ImageThe District Attorneys of the Information Age have a new tool at their disposal: the internet search histories of their defendants. Used correctly, this tool can grant unprecedented insight into an individual’s mental state regarding an alleged crime. The most recent debate on the issue involves Justin Ross Harris, whose high-profile case about his son’s death by exposure initially suggested a negligent mens rea at best. Investigators got a hold of the internet search history and cell phone data, finding evidence that Harris was communicating with several women while his son was still alive in the vehicle, and allegedly had looked at websites that advocated against having children. Harris’ acts have subjected him to murder charges.

The use of internet search history to secure a conviction is undoubtedly a powerful tool, and its use is nothing new. For instance, Melanie McGuire’s searches for “how to purchase guns?” and “how to commit murder;” Steven Zirko’s extensive search history, or Jared Lee Loughner’s “assassin” research.

Taken in context, internet searches can give important insights into the mind of the individual conducting the search. Taken out of context, however, a person’s internet search history may result in a wrongful conviction. The Eastern District of Wisconsin granted a prisoner’s habeas corpus petition, releasing him from a life sentence for his wife’s murder where his alleged internet search history for “ethelyne glycol poisoning” occurred on the morning of his wife’s death.  The District Court cast doubt on the reliability of the search history for purposes of determining intent, particularly in the context of letters and reports to police suggesting Mrs. Jensen’s concerns about his internet search history. The District Court determined that the admission of such evidence to the exclusion of evidence suggesting Mrs. Jensen was suicidal and had access to Mr. Jensen’s computer at the time that the internet search occurred constituted a violation of the defendant’s Sixth Amendment rights:

… viewed in isolation, the State’s computer evidence against Jensen was quite convincing. But that was not the only evidence the jury heard about the computer. The jury also heard Jensen’s statement to one of the investigators in which he denied any knowledge of the searches for poison and claimed that Julie also used the computer and accessed the internet, information that was confirmed by one of Julie’s friends … Jensen told the investigator that the computer was not password protected and that Julie entered information on a financial program called Quicken and was interested in medical information. … The defense pointed out evidence in the internet history of a search for “suicide” on November 10, 2008, which was also the first day on which the word ethylene glycol appears in the internet history.

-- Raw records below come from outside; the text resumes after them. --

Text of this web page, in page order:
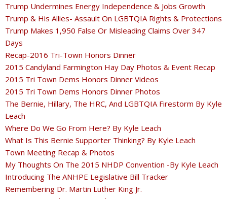
Trump Undermines Energy Independence & Jobs Growth
Trump & His Allies- Assault On LGBTQIA Rights & Protections
Trump Makes 1,950 False Or Misleading Claims Over 347
Days
Recap-2016 Tri-Town Honors Dinner
2015 Candyland Farmington Hay Day Photos & Event Recap
2015 Tri Town Dems Honors Dinner Videos
2015 Tri Town Dems Honors Dinner Photos
The Bernie, Hillary, The HRC, And LGBTQIA Firestorm By Kyle
Leach
Where Do We Go From Here? By Kyle Leach
What Is This Bernie Supporter Thinking? By Kyle Leach
Town Meeting Recap & Photos
My Thoughts On The 2015 NHDP Convention -By Kyle Leach
Introducing The ANHPE Legislative Bill Tracker
Remembering Dr. Martin Luther King Jr.

Jensen v. Schwochert, No. 11-C-00803, 2013 WL 6708767, 2013 U.S. Dist. LEXIS 177420  (E.D. Wis. Dec. 18, 2013). (Court’s Official Copy)

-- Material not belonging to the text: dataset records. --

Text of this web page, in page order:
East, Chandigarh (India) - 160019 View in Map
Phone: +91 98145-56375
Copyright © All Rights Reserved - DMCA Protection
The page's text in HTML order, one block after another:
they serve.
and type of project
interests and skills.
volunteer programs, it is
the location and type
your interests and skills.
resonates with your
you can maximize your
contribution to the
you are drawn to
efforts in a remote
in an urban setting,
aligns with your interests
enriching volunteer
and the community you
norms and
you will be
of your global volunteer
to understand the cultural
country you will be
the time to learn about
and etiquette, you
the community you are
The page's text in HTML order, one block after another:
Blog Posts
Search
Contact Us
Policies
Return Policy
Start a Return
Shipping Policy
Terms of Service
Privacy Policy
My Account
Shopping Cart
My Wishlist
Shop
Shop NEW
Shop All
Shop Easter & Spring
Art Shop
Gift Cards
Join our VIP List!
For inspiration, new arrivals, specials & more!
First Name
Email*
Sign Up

Searches by individuals online create inadvertent communication between the searching individual and the corporation owning and operating the search engine. It is important to note that the evidence unearthed from internet data may provide just enough information to obfuscate the truth. As Orin S. Kerr stated with regards to digital evidence,

communications normally will not indicate who or what sent or received them, or the context in which they were sent or received.

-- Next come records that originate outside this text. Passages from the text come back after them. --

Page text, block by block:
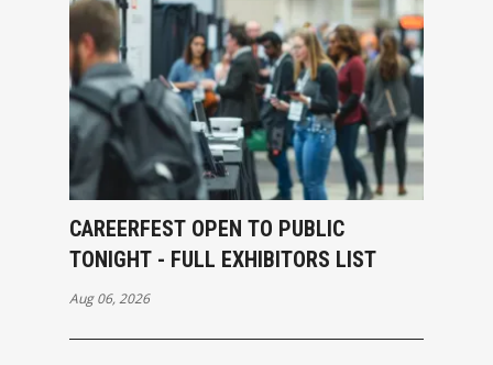
CAREERFEST OPEN TO PUBLIC
TONIGHT - FULL EXHIBITORS LIST
Aug 06, 2026
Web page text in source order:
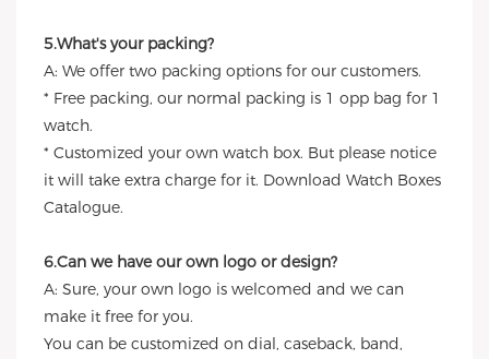
5.What's your packing?
A: We offer two packing options for our customers.
* Free packing, our normal packing is 1 opp bag for 1
watch.
* Customized your own watch box. But please notice
it will take extra charge for it. Download Watch Boxes
Catalogue.
6.Can we have our own logo or design?
A: Sure, your own logo is welcomed and we can
make it free for you.
You can be customized on dial, caseback, band,

While internet search histories are helpful tools for obtaining circumstantial evidence regarding the individual’s state of mind conducting the search, they are imperfect vehicles in that process; courts must balance their admission against the Constitutional Rights of the individual conducting the search. In our continued pursuit of the equitable administration of justice in the Internet Age, the words of Justice Cardozo remain resonant:

When the risk of confusion is so great as to upset the balance of advantage, the evidence goes out.

Shepard v. United States, 290 U.S. 96, 104 (1933).